ASSIGNMENT
Images should be omitted while the rest of the data is duplicated exactly.
-=-=-
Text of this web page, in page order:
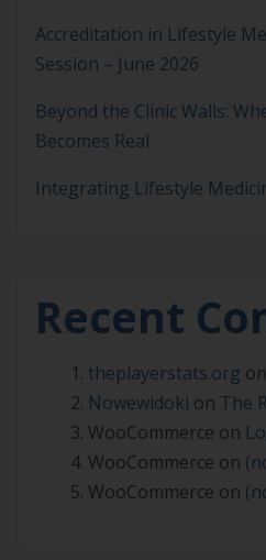
Accreditation in Lifestyle
Session – June 2026
Beyond the Clinic Walls:
Becomes Real
Integrating Lifestyle
Recent
theplayerstats.org on
Nowewidoki on The
WooCommerce on
WooCommerce on
WooCommerce on
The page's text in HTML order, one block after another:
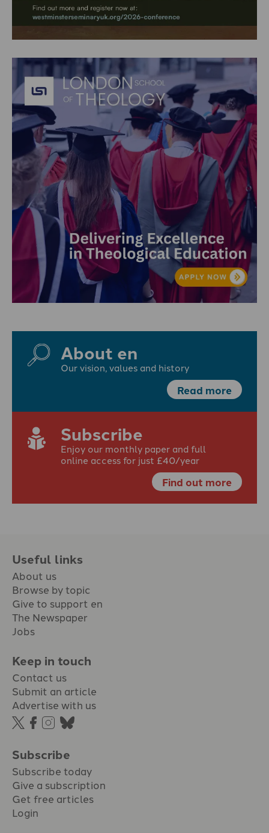
About en
Our vision, values and history
Read more
Subscribe
Enjoy our monthly paper and full
online access for just £40/year
Find out more
Useful links
About us
Browse by topic
Give to support en
The Newspaper
Jobs
Keep in touch
Contact us
Submit an article
Advertise with us
Subscribe
Subscribe today
Give a subscription
Get free articles
Login
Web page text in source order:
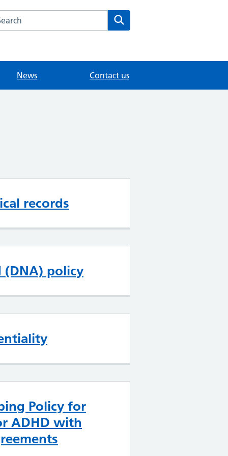
the Sunny Meed Surgery website
News Contact us
records
policy
Policy for
ADHD with
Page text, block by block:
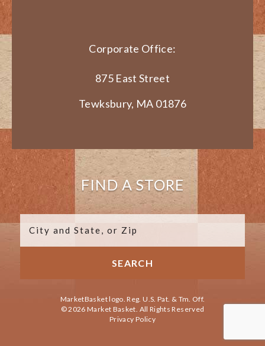
Corporate Office:
875 East Street
Tewksbury, MA 01876
FIND A STORE
MarketBasket logo. Reg. U.S. Pat. & Tm. Off.
© 2026 Market Basket. All Rights Reserved
Privacy Policy
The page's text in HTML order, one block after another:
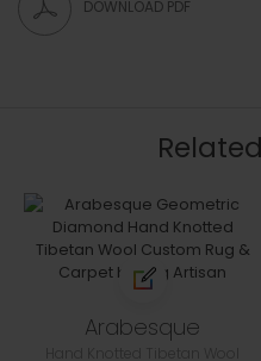
DOWNLOAD PDF
Arabesque
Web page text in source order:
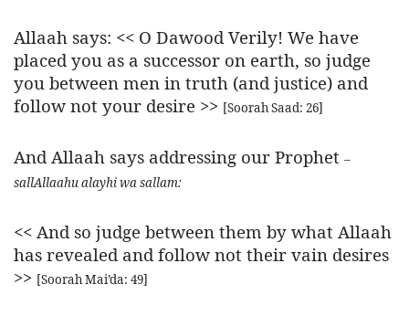
Allaah says: << O Dawood Verily! We have
placed you as a successor on earth, so judge
you between men in truth (and justice) and
follow not your desire >> [Soorah Saad: 26]
And Allaah says addressing our Prophet –
sallAllaahu alayhi wa sallam:
<< And so judge between them by what Allaah
has revealed and follow not their vain desires
>> [Soorah Mai’da: 49]
-=-=-
TASK RESPONSE
Text of this web page, in page order:
Accreditation in Lifestyle
Session – June 2026
Beyond the Clinic Walls:
Becomes Real
Integrating Lifestyle
Recent
theplayerstats.org on
Nowewidoki on The
WooCommerce on
WooCommerce on
WooCommerce on
The page's text in HTML order, one block after another:
About en
Our vision, values and history
Read more
Subscribe
Enjoy our monthly paper and full
online access for just £40/year
Find out more
Useful links
About us
Browse by topic
Give to support en
The Newspaper
Jobs
Keep in touch
Contact us
Submit an article
Advertise with us
Subscribe
Subscribe today
Give a subscription
Get free articles
Login
Web page text in source order:
the Sunny Meed Surgery website
News Contact us
records
policy
Policy for
ADHD with
Page text, block by block:
Corporate Office:
875 East Street
Tewksbury, MA 01876
FIND A STORE
MarketBasket logo. Reg. U.S. Pat. & Tm. Off.
© 2026 Market Basket. All Rights Reserved
Privacy Policy
The page's text in HTML order, one block after another:
DOWNLOAD PDF
Arabesque
Web page text in source order:
Allaah says: << O Dawood Verily! We have
placed you as a successor on earth, so judge
you between men in truth (and justice) and
follow not your desire >> [Soorah Saad: 26]
And Allaah says addressing our Prophet –
sallAllaahu alayhi wa sallam:
<< And so judge between them by what Allaah
has revealed and follow not their vain desires
>> [Soorah Mai’da: 49]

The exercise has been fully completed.